O projeto “foca em pessoas marginalizadas”, diz o historiador. “Benito estava muito interessado, por exemplo, em destacar a história de vigilância e repressão em Porto Rico.”
O professor da Universidade de Wisconsin-Madison escreveu à mão 74 páginas de notas, que depois digitou em um computador. Ele a entregou no dia de Ano Novo, após se comunicar por mensagens com os colaboradores do artista.
Os slides que acompanham a música de Bad Bunny vem no estilo do PowerPoint e cheios de texto, mas ainda assim são um curso intensivo acessível. Até o momento, o vídeo do single “Nuevayol” recebeu cerca de 58 milhões de visualizações. Ele se concentra na criação da primeira bandeira porto-riquenha. Os outros 16 receberam centenas de milhões de visualizações.
“Como acadêmicos, nossos livros são lidos apenas por nossos alunos”, ele ri, e “alguns colegas escrevem resenhas”. E embora seu objetivo seja “tirar a história da torre de marfim”, Meléndez-Badillo nunca imaginou em sua vida “a magnitude” que ela alcançaria.
O historiador recebeu fotos de clubes onde os vídeos são projetados: “Eles estão bebendo e dançando, e há uma história estranha no fundo. É surreal”, ele descreve. Para ele, também é uma ferramenta de ensino essencial.
O álbum de Bad Bunny destacou o quão pouco a história de Porto Rico é ensinada nas escolas públicas, muitas das quais fecharam nos últimos anos devido à crise da dívida e aos furacões devastadores que atingiram a ilha.
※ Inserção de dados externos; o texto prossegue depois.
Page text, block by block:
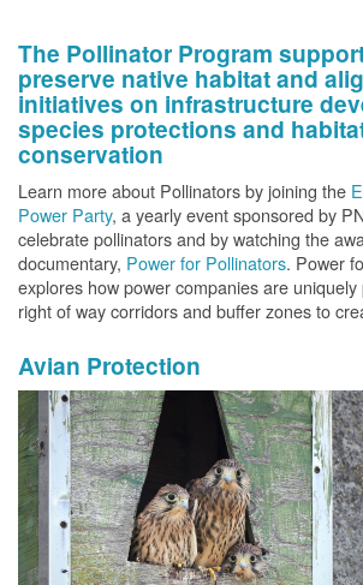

As exibições são em espanhol: educativas para todos, mas, no fim das contas, são voltadas para os porto-riquenhos.
“Ele estava interessado em que essas histórias fossem lidas por pessoas em projetos sociais e bairros de classe trabalhadora”, diz Meléndez-Badillo. Cada vez mais politizado, Bad Bunny tem participado ativamente das eleições e movimentos porto-riquenhos.
Na última eleição presidencial dos EUA, ele apoiou Kamala Harris depois que um orador em um comício de Donald Trump menosprezou sua terra natal.
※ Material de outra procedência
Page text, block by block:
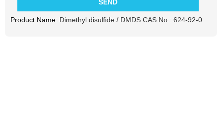
Product Name: Dimethyl disulfide / DMDS CAS No.: 624-92-0
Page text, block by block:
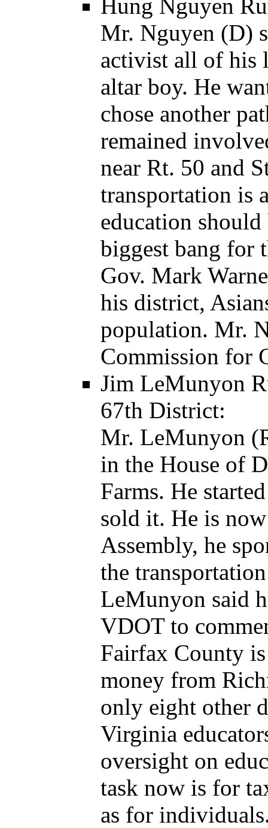
Hung Nguyen
Mr. Nguyen (D)
activist all of his
altar boy. He
chose another
remained
near Rt. 50 and
transportation is
education
biggest bang for
Gov. Mark
his district,
population. Mr.
Commission for
Jim LeMunyon
67th District:
Mr. LeMunyon
in the House of
Farms. He
sold it. He is
Assembly, he
the
LeMunyon said
VDOT to
Fairfax County
money from
only eight other
Virginia
oversight on
task now is for
as for
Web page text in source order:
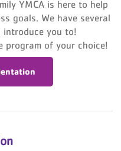
YMCA is here to help
goals. We have several
introduce you to!
program of your choice!

Bad Bunny fez vários curtas-metragens que ilustram os problemas porto-riquenhos, como as faltas endêmicas de energia, o sistema tributário que favorece estrangeiros e o deslocamento, tanto físico quanto cultural.
“Vimos Benito crescer sob os holofotes”, diz o professor. “Ele está mais consciente de ser um sujeito político e de usar sua plataforma para amplificar essas conversas.”
As lições de história em “Debí tirar más fotos” se estendem à celebração de sons e ritmos tradicionais porto-riquenhos, o que ajudou a trazer uma perspectiva positiva a um lugar frequentemente retratado por meio de desastres.
Esses ciclos de mídia raramente “permitem que os porto-riquenhos falem por si mesmos”, diz Meléndez-Badillo. “Eles reproduzem esses tropos coloniais muito problemáticos.” Com “Debí tirar más fotos”, Bad Bunny vira essa narrativa de cabeça para baixo.
“Isso força as pessoas a reconhecer a complexidade da identidade porto-riquenha”, diz o historiador. E, além do mais, é eminentemente dançante: “As músicas do Perreo são minhas favoritas”, ele diz maliciosamente.